Mr. Trump then spoke for about 80 minutes in a rambling speech. He criticized California, Vice President Kamala Harris’s home state, as an incubator of failed liberal policies; disparaged the physical appearance of Representative Adam Schiff, who led the first impeachment trial of him and is now running for Senate; used a crude nickname to refer to the state’s governor, Gavin Newsom; and took a number of detours to praise the billionaire Elon Musk and to criticize President Biden.
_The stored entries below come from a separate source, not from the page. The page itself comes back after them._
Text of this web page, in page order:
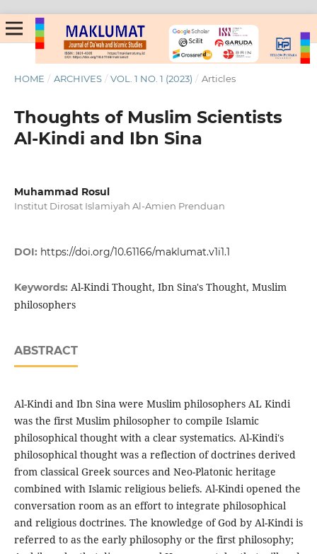
HOME / ARCHIVES / VOL. 1 NO. 1 (2023) / Articles
Thoughts of Muslim Scientists
Al-Kindi and Ibn Sina
Muhammad Rosul
Institut Dirosat Islamiyah Al-Amien Prenduan
DOI: https://doi.org/10.61166/maklumat.v1i1.1
Keywords: Al-Kindi Thought, Ibn Sina's Thought, Muslim
philosophers
ABSTRACT
Al-Kindi and Ibn Sina were Muslim philosophers AL Kindi
was the first Muslim philosopher to compile Islamic
philosophical thought with a clear systematics. Al-Kindi's
philosophical thought was a reflection of doctrines derived
from classical Greek sources and Neo-Platonic heritage
combined with Islamic religious beliefs. Al-Kindi opened the
conversation room as an effort to integrate philosophical
and religious doctrines. The knowledge of God by Al-Kindi is
referred to as the early philosophy or the first philosophy;

It was Mr. Trump’s second foray into a blue state in two days. On Friday, he visited Aurora, Colo., where he made a series of nativist attacks and promoted falsehoods about crimes committed by migrants in a state where Ms. Harris is safely ahead in polls. And word surfaced this week that Mr. Trump was planning to hold a rally at Madison Square Garden, in New York City, on Oct. 27. That would be his third major campaign event in New York, a state that was once his home but is also solidly blue. He has already held rallies on Long Island and in the South Bronx this election cycle.

At his California rally, several speakers taunted Ms. Harris, who represented California in the Senate and served as its attorney general, for problems the state has faced. Mr. Trump called California a “paradise lost.”

Mr. Trump gave a shout-out to the actor Dennis Quaid, who spoke at the rally.

Mr. Schiff’s Republican opponent in the Senate race, Steve Garvey, a perennial baseball All-Star for the Los Angeles Dodgers and San Diego Padres in the 1970s and 1980s, did not attend Mr. Trump’s rally, a campaign spokesman said.

The spokesman did not address remarks made by Mr. Trump last month saying that Mr. Garvey was making a “big mistake” by not embracing the Make America Great Again movement.

The Desert Sun reported that Mr. Garvey would be out of the state at a symposium in Philadelphia for women in sports media.

Both Mr. Trump and his critics tried to use the iconography of his Coachella rally to energize voters. The former president posted a photo on social media of himself with palm trees and snow-peaked mountains that are synonymous with the desert oasis to show he was headlining Coachella. And the Lincoln Project, a prominent anti-Trump group, created its own “Trumpchella” social media post, resembling a music festival poster but with a lineup that included “Trump Federal Power Seizure” and “Trump Loyalists in All Federal Positions.”

Mr. Trump is no stranger to Coachella. His name once graced a casino just five miles from the site of Saturday’s rally as a part of a short-lived business partnership with a Native American tribe, which eventually bought him out while his company was going through bankruptcy.